Survival after transplantation – poor average for the lungs
Scientists at the DZL sites Munich and Hanover are searching for causes and therapies for rejection reactions after lung transplantation. In this case however, the immune system of the lung is a curse and a blessing in one.
Chronic end stage lung diseases, such as COPD, cystic fibrosis or pulmonary fibrosis display huge challenges for physicians, because regenerative therapies do not exist. Only lung transplantation can ensure the survival of patients. Unfortunately, new problems often arise after a successful transplantation. The immune system of many patients reacts with rejection to the new lung. In the worst case, frequent, initially acute rejection episodes can further lead to chronic lung allograft dysfunction (CLAD).
The particularly tricky part - once again the vital and complex functions of the lung precisely promote this harmful development:
- As the lungs are responsible for gas exchange, they are constantly connected to the environment, allowing harmful substances to enter the lung.
- In order to ward off harmful substances from the environment, the lung is immunologically extremely active - which unfortunately also intensifies undesirable immune reactions.
- The large surface area of the pulmonary alveoli makes the fight against these undesired immune reactions even more difficult.
As a result, lung transplant patients have the worst long-term survival rate on average.
ECMO lung machine and cytomegalovirus infections
What are the mechanisms behind this rejection and what can be done to prevent or at least mitigate the reaction? Two doctoral students at the University of Munich Hospital (LMU) in the group of DZL-Principal Investigator PD Dr. Gerhard Preissler and Prof. Dr. Rudolf Hatz are doing research on this topic. The project is a cooperation with the DZL-site Hannover (BREATH) under the direction of Prof. Axel Haverich.
The Biologist Nicole Strobl investigates extracorporeal membrane oxygenation (ECMO). ECMO is a mini lung machine that functions outside the body and takes over the vital gas exchange instead of the lung. It is used in cases of severe lung damage, e.g. COVID-19, but also shortly before or during lung transplantation ("bridge to transplant").
In an observational study, Strobl investigated the consequences of preoperative ECMO-use for the patient. She found out, that patients with ECMO-treatment before transplantation suffered significantly less rejection and thus survival was improved. It is possible that the ECMO device has a kind of recovery effect on the lungs. The immune system is not stimulated as actively and therefore does not turn against itself. This in turn improves the postoperative effects. In the patient groups without ECMO or with ECMO "only" during the operation the result was worse.
These observations lead to the hypothesis: Especially in patients with a critical/difficult preoperative course, the use of ECMO should be considered before surgery.
For this work Nicole Strobl was awarded the Research Prize at the Congress of Thoracic Surgeons in Germany, Austria and Switzerland in 2019.

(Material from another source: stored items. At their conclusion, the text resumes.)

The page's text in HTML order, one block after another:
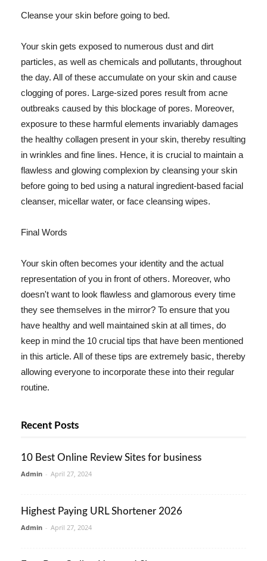
Cleanse your skin before going to bed.
Your skin gets exposed to numerous dust and dirt
particles, as well as chemicals and pollutants, throughout
the day. All of these accumulate on your skin and cause
clogging of pores. Large-sized pores result from acne
outbreaks caused by this blockage of pores. Moreover,
exposure to these harmful elements invariably damages
the healthy collagen present in your skin, thereby resulting
in wrinkles and fine lines. Hence, it is crucial to maintain a
flawless and glowing complexion by cleansing your skin
before going to bed using a natural ingredient-based facial
cleanser, micellar water, or face cleansing wipes.
Final Words
Your skin often becomes your identity and the actual
representation of you in front of others. Moreover, who
doesn't want to look flawless and glamorous every time
they see themselves in the mirror? To ensure that you
have healthy and well maintained skin at all times, do
keep in mind the 10 crucial tips that have been mentioned
in this article. All of these tips are extremely basic, thereby
allowing everyone to incorporate these into their regular
routine.
Recent Posts
10 Best Online Review Sites for business
Admin - April 27, 2024
Highest Paying URL Shortener 2026
Admin - April 27, 2024
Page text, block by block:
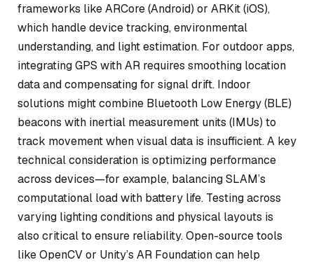
frameworks like ARCore (Android) or ARKit (iOS),
which handle device tracking, environmental
understanding, and light estimation. For outdoor apps,
integrating GPS with AR requires smoothing location
data and compensating for signal drift. Indoor
solutions might combine Bluetooth Low Energy (BLE)
beacons with inertial measurement units (IMUs) to
track movement when visual data is insufficient. A key
technical consideration is optimizing performance
across devices—for example, balancing SLAM’s
computational load with battery life. Testing across
varying lighting conditions and physical layouts is
also critical to ensure reliability. Open-source tools
like OpenCV or Unity’s AR Foundation can help

Her colleague Laura Riederer, whose work was also nominated for this research award, pursues another factor that reduces the chance of survival of lung transplant patients: the cytomegalovirus (CMV).
About 60% of the general population are asymptomatic carriers. However, infection with the virus is particularly harmful for patients with a weakened immune system; for example, when the immunological reaction of patients is suppressed after transplantation to protect them from rejection. The body's own defence cells then constantly deal with the virus and the immune system remains stimulated. This often leads to acutely life-threatening episodes of disease with clinically serious consequences.
CMV as a promoter of rejection reactions?
Against this background, Laura Riederer is mainly investigating the alterations in different immune cell populations caused by CMV infection in patients and the effects on the postoperative course. She found out that patients with CMV suffer more often from acute and chronic rejection episodes and show a worse survival compared to patients without viral disease. In the long term, significant changes were observed in different cell types of the immune system.
Interestingly, the first infections caused by CMV occurred very early in the examined patients, within 90 days after lung transplantation. In contrast, cellular changes only became visible with a delay of nine months. These findings were also the subject of a highlight presentation at the DZL Annual Meeting in early 2020.
Identifying high-risk patients earlier and improving therapy
The findings from both studies of the doctoral students raise important questions: Which immunological changes are essential in order to better identify high-risk patients and to be able to use drug therapy after lung transplantation in a more targeted way in the future? Answering these questions will be the next steps in lung research in this field.